Search code examples
javascriptrweb-scrapingrselenium

Web scraping with RSelenium: findElement returning nothing


I am new to web-scraping, and have been attempting to collect information using RSelenium (as an alternative to rvest), as some of the websites I am interested in use JavaScript. However, when I use the below code, the findElement() function returns nothing.

library(RSelenium)

driver <- rsDriver(browser=c("chrome"), chromever="81.0.4044.138")

remote_driver <- driver$client

remote_driver$navigate("https://www.gucci.com/uk/en_gb/ca/decor-c-decor")

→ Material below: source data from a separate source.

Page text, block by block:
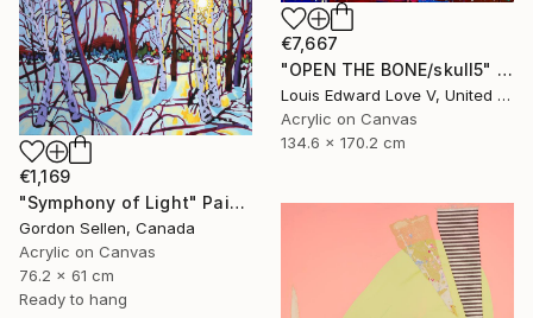
€7,667
"OPEN THE BONE/skull5" Painting
Louis Edward Love V, United States
Acrylic on Canvas
134.6 x 170.2 cm
€1,169
"Symphony of Light" Painting
Gordon Sellen, Canada
Acrylic on Canvas
76.2 x 61 cm
Ready to hang
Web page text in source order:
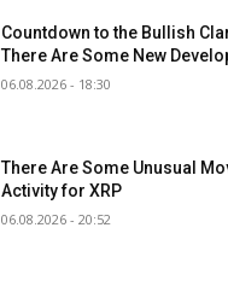
Countdown to the Bullish
There Are Some New
06.08.2026 - 18:30
There Are Some Unusual
Activity for XRP
06.08.2026 - 20:52
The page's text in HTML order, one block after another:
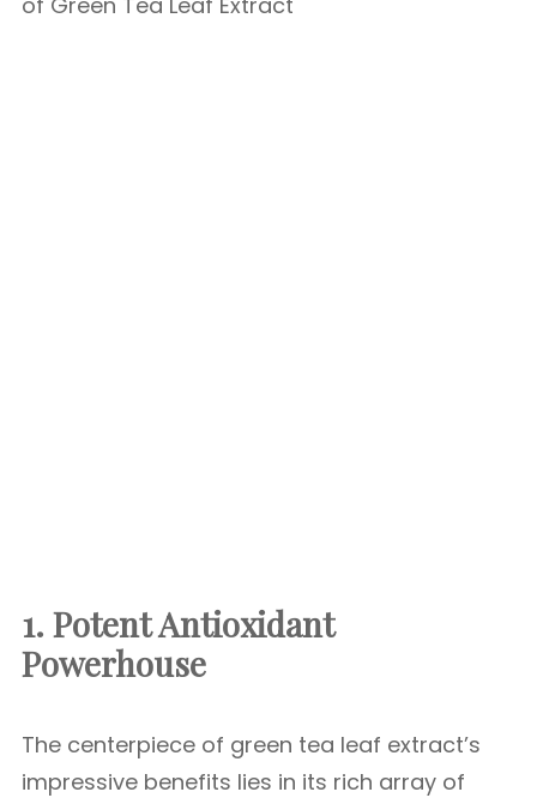
1. Potent Antioxidant
Powerhouse
The centerpiece of green tea leaf extract’s
impressive benefits lies in its rich array of
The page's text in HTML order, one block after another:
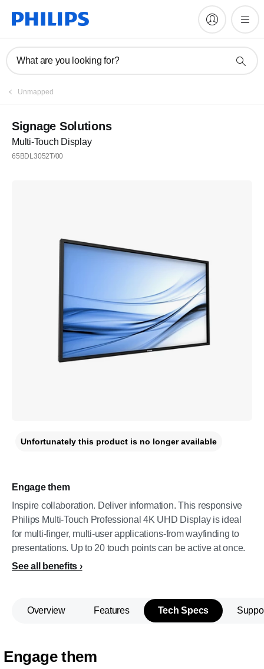
What are you looking for?
Unmapped
Signage Solutions
Multi-Touch Display
65BDL3052T/00
Engage them
Inspire collaboration. Deliver information. This responsive
Philips Multi-Touch Professional 4K UHD Display is ideal
for multi-finger, multi-user applications-from wayfinding to
presentations. Up to 20 touch points can be active at once.
See all benefits
Unfortunately this product is no longer available
Overview Features Tech Specs
Engage them
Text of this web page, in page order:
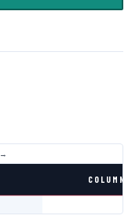
COLUMN 2
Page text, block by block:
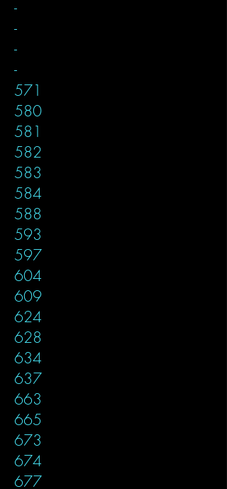
-
-
-
-
571
580
581
582
583
584
588
593
597
604
609
624
628
634
637
663
665
673
674
677
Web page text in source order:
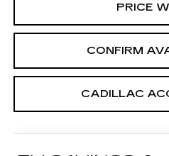
PRICE
CONFIRM
CADILLAC
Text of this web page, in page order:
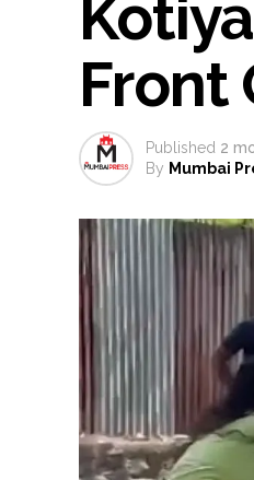
Front
Published 2
By Mumbai
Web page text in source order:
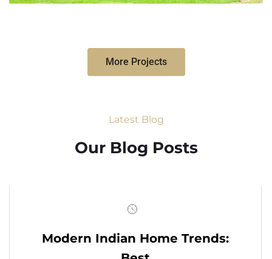
More Projects
Latest Blog
Our Blog Posts
Modern Indian Home Trends:
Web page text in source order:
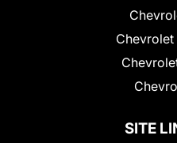
SITE
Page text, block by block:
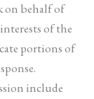
on behalf of
of the
portions of
include
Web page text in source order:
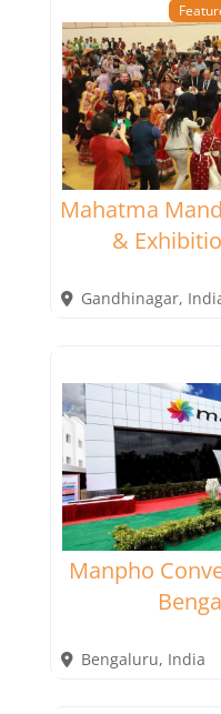
Mahatma
&
Gandhinagar,
Manpho
Bengaluru, India
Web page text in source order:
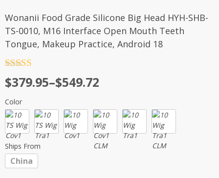
Wonanii Food Grade Silicone Big Head HYH-SHB-
TS-0010, M16 Interface Open Mouth Teeth
Tongue, Makeup Practice, Android 18
out of 5
$379.95–$549.72
Price
range:
$379.95
through
$549.72
Color
Ships From
China
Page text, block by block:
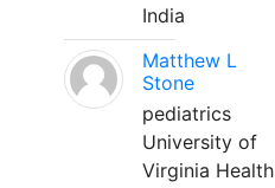
India
Matthew L
Stone
pediatrics
University of
Virginia Health
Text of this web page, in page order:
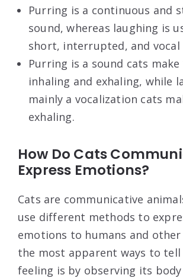
Purring is a continuous and
sound, whereas laughing is
short, interrupted, and vocal
Purring is a sound cats make
inhaling and exhaling, while
mainly a vocalization cats
exhaling.
How Do Cats
Express Emotions?
Cats are communicative
use different methods to
emotions to humans and other
the most apparent ways to tell
feeling is by observing its body
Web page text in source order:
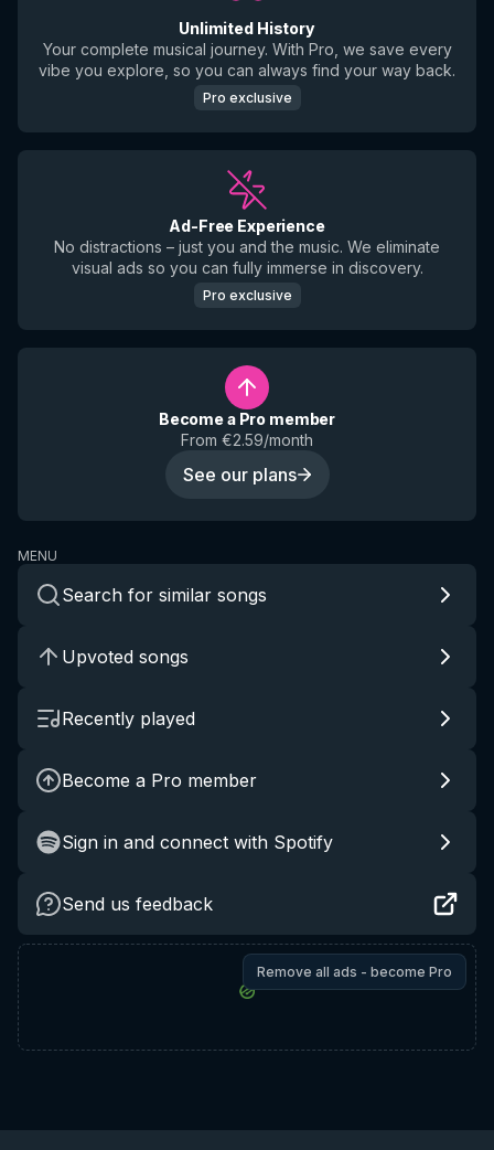
Unlimited History
Your complete musical journey. With Pro, we save every
vibe you explore, so you can always find your way back.
Pro exclusive
Ad-Free Experience
No distractions – just you and the music. We eliminate
visual ads so you can fully immerse in discovery.
Pro exclusive
Become a Pro member
From €2.59/month
See our plans
MENU
Search for similar songs
Upvoted songs
Recently played
Become a Pro member
Sign in and connect with Spotify
Send us feedback
Remove all ads - become Pro
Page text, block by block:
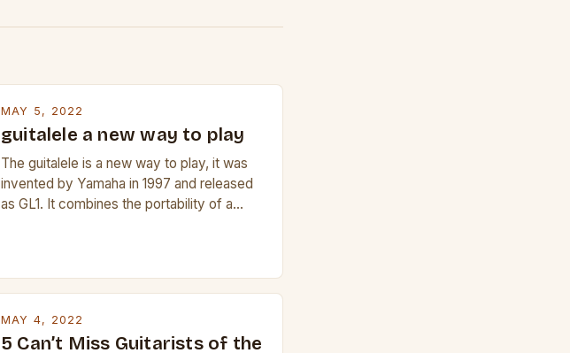
MAY 5, 2022
guitalele a new way to play
The guitalele is a new way to play, it was
invented by Yamaha in 1997 and released
as GL1. It combines the portability of a
MAY 4, 2022
5 Can’t Miss Guitarists of the
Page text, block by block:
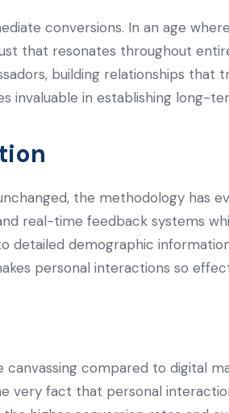
conversions. In an age
that resonates throughout
building relationships that
in establishing long-
the methodology has
real-time feedback systems
detailed demographic
personal interactions so
compared to digital
very fact that personal
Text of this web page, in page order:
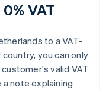
VAT
to a VAT-
you can only
valid VAT
a note explaining
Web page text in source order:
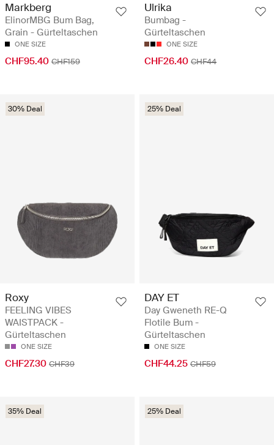
Markberg
ElinorMBG Bum Bag,
Grain - Gürteltaschen
ONE SIZE
CHF95.40 CHF159
Ulrika
Bumbag -
Gürteltaschen
ONE SIZE
CHF26.40 CHF44
30% Deal
Roxy
FEELING VIBES
WAISTPACK -
Gürteltaschen
ONE SIZE
CHF27.30 CHF39
25% Deal
DAY ET
Day Gweneth RE-Q
Flotile Bum -
Gürteltaschen
ONE SIZE
CHF44.25 CHF59
35% Deal 25% Deal
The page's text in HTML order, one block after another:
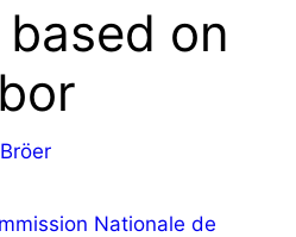
on
Nationale de
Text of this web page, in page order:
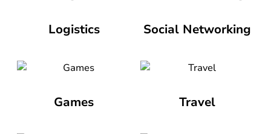
Logistics Social Networking
Games Travel
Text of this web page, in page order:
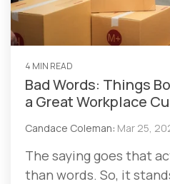
4 MIN READ
Bad Words: Things
a Great Workplace
Candace Coleman: Mar 25,
The saying goes that
than words. So, it
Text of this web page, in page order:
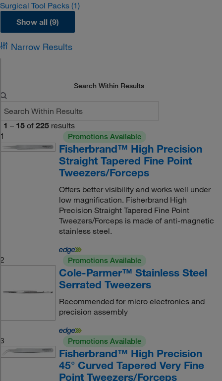
Surgical Tool Packs (1)
Show all (9)
Narrow Results
Search Within Results
1 – 15 of 225 results
1
Promotions Available
Fisherbrand™ High Precision
Straight Tapered Fine Point
Tweezers/Forceps
Offers better visibility and works well under
low magnification. Fisherbrand High
Precision Straight Tapered Fine Point
Tweezers/Forceps is made of anti-magnetic
stainless steel.
2 Promotions Available
Cole-Parmer™ Stainless Steel
Serrated Tweezers
Recommended for micro electronics and
precision assembly
3 Promotions Available
Fisherbrand™ High Precision
45° Curved Tapered Very Fine
Point Tweezers/Forceps
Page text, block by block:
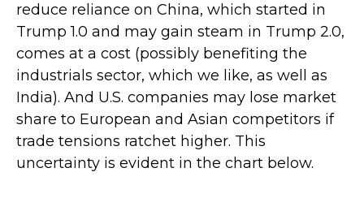
reduce reliance on China, which started in
Trump 1.0 and may gain steam in Trump 2.0,
comes at a cost (possibly benefiting the
industrials sector, which we like, as well as
India). And U.S. companies may lose market
share to European and Asian competitors if
trade tensions ratchet higher. This
uncertainty is evident in the chart below.
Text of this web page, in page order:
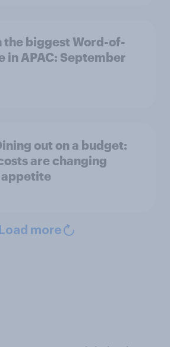
the biggest Word-of-
in APAC: September
out on a budget:
are changing
appetite
Load more
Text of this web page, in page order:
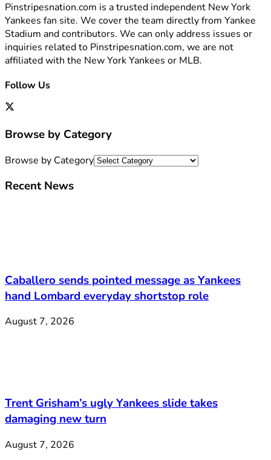
Pinstripesnation.com is a trusted independent New York
Yankees fan site. We cover the team directly from Yankee
Stadium and contributors. We can only address issues or
inquiries related to Pinstripesnation.com, we are not
affiliated with the New York Yankees or MLB.
Follow Us
Browse by Category
Browse by Category
Recent News
Caballero sends pointed message as Yankees
hand Lombard everyday shortstop role
August 7, 2026
Trent Grisham’s ugly Yankees slide takes
damaging new turn
August 7, 2026
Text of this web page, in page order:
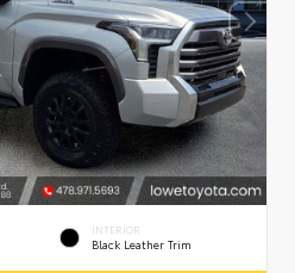
INTERIOR
Black Leather Trim
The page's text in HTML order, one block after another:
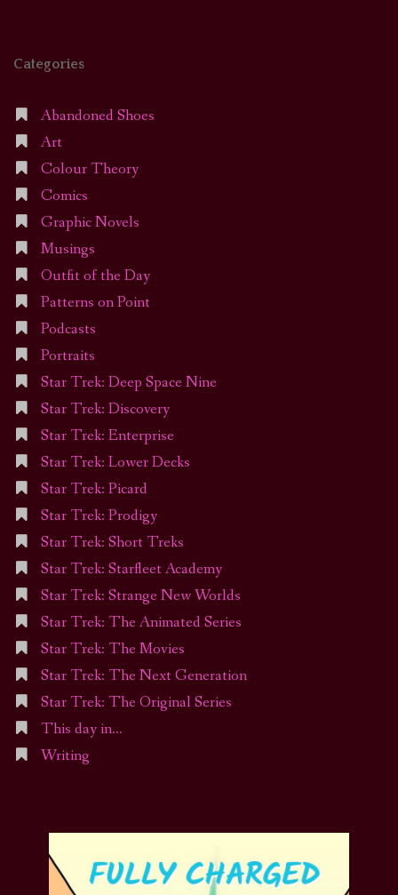
Categories
Abandoned Shoes
Art
Colour Theory
Comics
Graphic Novels
Musings
Outfit of the Day
Patterns on Point
Podcasts
Portraits
Star Trek: Deep Space Nine
Star Trek: Discovery
Star Trek: Enterprise
Star Trek: Lower Decks
Star Trek: Picard
Star Trek: Prodigy
Star Trek: Short Treks
Star Trek: Starfleet Academy
Star Trek: Strange New Worlds
Star Trek: The Animated Series
Star Trek: The Movies
Star Trek: The Next Generation
Star Trek: The Original Series
This day in…
Writing
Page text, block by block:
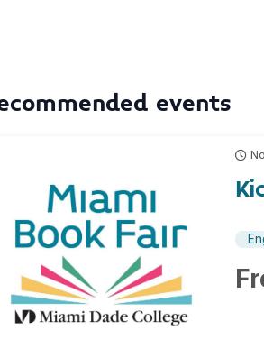
events
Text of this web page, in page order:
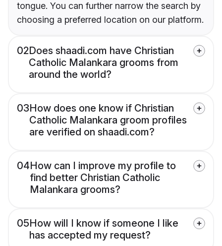
tongue. You can further narrow the search by
choosing a preferred location on our platform.
02Does shaadi.com have Christian
Catholic Malankara grooms from
around the world?
03How does one know if Christian
Catholic Malankara groom profiles
are verified on shaadi.com?
04How can I improve my profile to
find better Christian Catholic
Malankara grooms?
05How will I know if someone I like
has accepted my request?
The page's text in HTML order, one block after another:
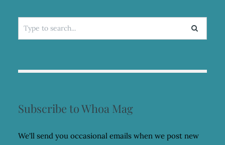
Search
for:
Subscribe to Whoa Mag
We'll send you occasional emails when we post new
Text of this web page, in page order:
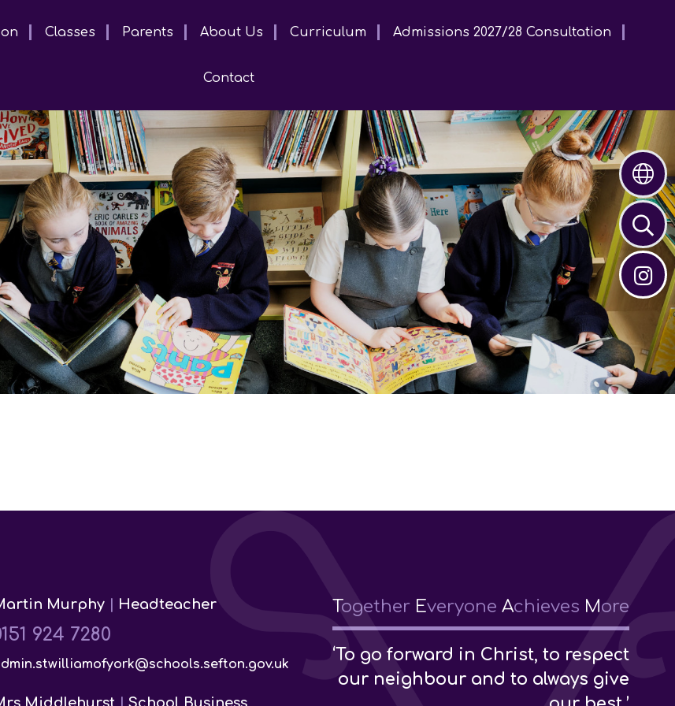
Classes Parents About Us Curriculum Admissions 2027/28 Consultation
Contact
Murphy Headteacher
924 7280
Middlehurst School Business
Together Everyone Achieves More
‘To go forward in Christ, to respect
our neighbour and to always give
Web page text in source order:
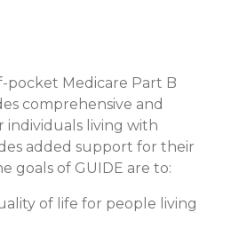
pocket Medicare Part B
comprehensive and
individuals living with
added support for their
goals of GUIDE are to:
of life for people living
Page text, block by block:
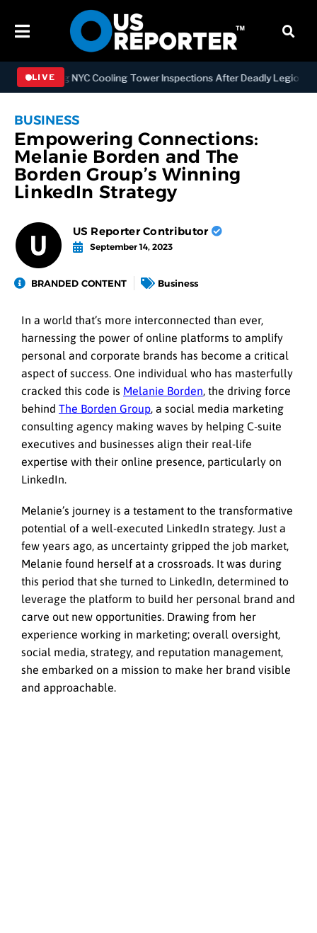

p <- remote_driver$findElement(using = "xpath", "//span[@class = 'sale']")
product <- p$getElementText()
product

The xpath appears to be correct, any ideas?


Solution

  • I'm not sure if this is the best way to do it, but you can use RSelenium to get the page source (including Javascript elements) and then use rvest to extract those elements.

    library(dplyr)
    library(rvest)
    
    elemrvest <- remote_driver$getPageSource()[[1]]
    
    df <- tibble(Products = elemrvest %>% 
                   read_html() %>% 
                   html_nodes(xpath = "//div[@class = 'product-tiles-grid-item-info']/h2") %>% 
                   html_text(),
                 Prices = elemrvest %>% 
                   read_html() %>% 
                   html_nodes(xpath = "//span[@class = 'sale']") %>% 
                   html_text())